If you want to run Exomiser using data from a different release directory edit the line in application.properties
:
exomiser.data-directory=
with
exomiser.data-directory=/full/path/to/alternative/data/directory
For example, assuming you unzipped the contents of the 2402_hg38.zip data file into /data/exomiser-data:
exomiser.data-directory=/data/exomiser-data
where the contents of exomiser-data looks something like this:
$ tree -L 1 /data/exomiser-data/
/data/exomiser-data/
├── 2402_hg19
├── 2402_hg38
├── 2402_phenotype
├── cadd
└── remm
By default Exomiser will look for data located in the exomiser-cli-14.0.0/data directory.
After defining the a exomiser.data-directory, a minimal setup for exome analysis using GRCh37/hg19 would only require
the application.properties
to contain this:
### hg19 assembly ###
exomiser.hg19.data-version=2402
### phenotypes ###
exomiser.phenotype.data-version=2402
For a GRCh38/hg38 only setup:
### hg38 assembly ###
exomiser.hg38.data-version=2402
### phenotypes ###
exomiser.phenotype.data-version=2402
Or an install supporting both assemblies:
### hg19 assembly ###
exomiser.hg19.data-version=2402
### hg38 assembly ###
exomiser.hg38.data-version=2402
### phenotypes ###
exomiser.phenotype.data-version=2402
n.b. each assembly will require approximately 1GB RAM to load.
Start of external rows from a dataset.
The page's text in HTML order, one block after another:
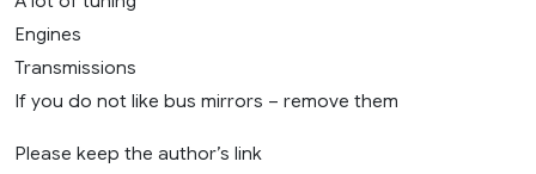
Engines
Transmissions
If you do not like bus mirrors – remove them
Please keep the author’s link
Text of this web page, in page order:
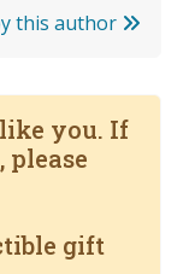
this author
like you. If
gift
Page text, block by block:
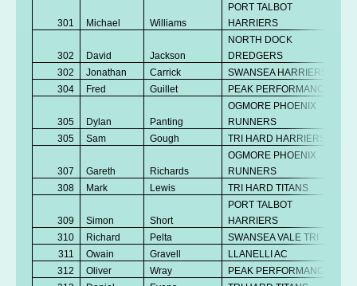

Attempting to analyse a VCF called using an unsupported/unloaded assembly data will result in an unrecoverable error being thrown.
By default, Exomiser uses a whitelist created from ClinVar data. Exomiser will consider any variant on the whitelist to be maximally pathogenic, regardless of the underlying data (e.g. variant effect, allele frequency, predicted pathogenicity) and always included these in the results.
Troubleshooting
Zip file reported as too big or corrupted
If, when running ‘unzip exomiser-cli-14.0.0-distribution.zip’, you see the following:
error: Zip file too big (greater than 4294959102 bytes) Archive: exomiser-cli-14.0.0-distribution.zip warning [exomiser-cli-14.0.0-distribution.zip]: 9940454202 extra bytes at beginning or within zipfile (attempting to process anyway) error [exomiser-cli-14.0.0-distribution.zip]: start of central directory not found; zipfile corrupt. (please check that you have transferred or created the zipfile in the appropriate BINARY mode and that you have compiled UnZip properly)
Check that your unzip version was compiled with LARGE_FILE_SUPPORT and ZIP64_SUPPORT. This is standard with UnZip 6.00 and can be checked by typing:
unzip -version
This shouldn’t be an issue with more recent linux distributions.